BTC-e would further obscure and anonymize the funds by processing transactions through a layer of temporary addresses called a bitcoin “mixer,” a way to protect both sides of the deal.
What ultimately brought the firm down was its failure to register as a money transmitter.
In May 2016, a grand jury in California’s Northern District “returned a two-count indictment charging BTC-e and Vinnik with operation of an Unlicensed Money Services Business.”
Six months later, a grand jury pushed forward a twenty-one count superseding indictment against Vinnik and his firm. They alleged at no point had anti-money laundering policies set in place, “let alone an effective program for detecting and preventing suspicious transactions.”
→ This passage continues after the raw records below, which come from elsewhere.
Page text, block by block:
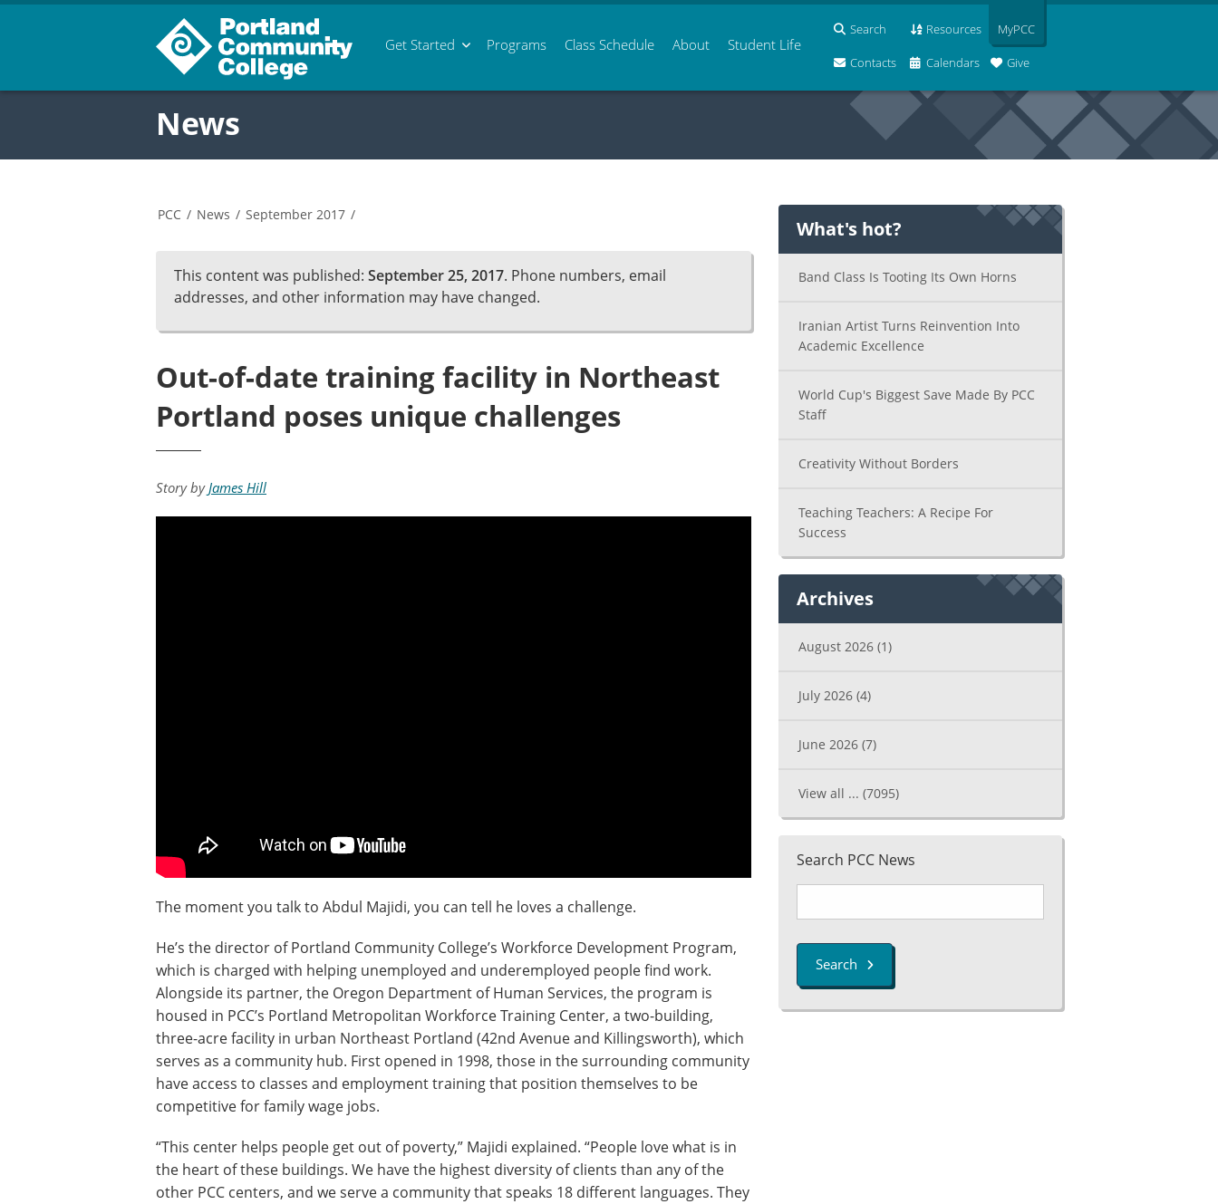
Get Started Programs Class Schedule About Student Life
Search Resources
Contacts Calendars Give
MyPCC
News
PCC / News / September 2017 /
This content was published: September 25, 2017. Phone numbers, email
addresses, and other information may have changed.
Out-of-date training facility in Northeast
Portland poses unique challenges
Story byJames Hill
The moment you talk to Abdul Majidi, you can tell he loves a challenge.
He’s the director of Portland Community College’s Workforce Development Program,
which is charged with helping unemployed and underemployed people find work.
Alongside its partner, the Oregon Department of Human Services, the program is
housed in PCC’s Portland Metropolitan Workforce Training Center, a two-building,
three-acre facility in urban Northeast Portland (42nd Avenue and Killingsworth), which
serves as a community hub. First opened in 1998, those in the surrounding community
have access to classes and employment training that position themselves to be
competitive for family wage jobs.
“This center helps people get out of poverty,” Majidi explained. “People love what is in
the heart of these buildings. We have the highest diversity of clients than any of the
other PCC centers, and we serve a community that speaks 18 different languages. They
What's hot?
Band Class Is Tooting Its Own Horns
Iranian Artist Turns Reinvention Into
Academic Excellence
World Cup's Biggest Save Made By PCC
Staff
Creativity Without Borders
Teaching Teachers: A Recipe For
Success
Archives
August 2026 (1)
July 2026 (4)
June 2026 (7)
View all ... (7095)
Search PCC News
Search

Among the suspicious transactions were those from operator Vinnik, who allegedly skimmed money from clients and used the platform as a personal bank.
While Vinnik has denied the charges against him, even denying he was an executive of the firm, the attorney’s office is attempting to prove he “operated several administrative, financial, operational, and support accounts at BTC-e.”
Vinnik, a Russian national arrested while vacationing in Greece in July 2017, has previously asked for extradition to Russia. He faces a maximum 55 years in prison.